WHAT TO PRODUCE: Could the listing be repeated exactly, with every picture dropped?

RECORD EXTRACTS:
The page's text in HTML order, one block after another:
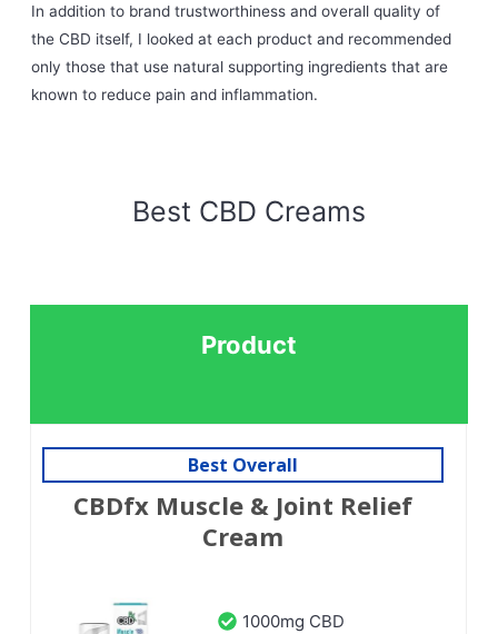
In addition to brand trustworthiness and overall quality of
the CBD itself, I looked at each product and recommended
only those that use natural supporting ingredients that are
known to reduce pain and inflammation.
Best CBD Creams
Product
Best Overall
CBDfx Muscle & Joint Relief
Cream
1000mg CBD
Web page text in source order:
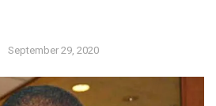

OUTPUT BELOW:
The page's text in HTML order, one block after another:
In addition to brand trustworthiness and overall quality of
the CBD itself, I looked at each product and recommended
only those that use natural supporting ingredients that are
known to reduce pain and inflammation.
Best CBD Creams
Product
Best Overall
CBDfx Muscle & Joint Relief
Cream
1000mg CBD
Web page text in source order:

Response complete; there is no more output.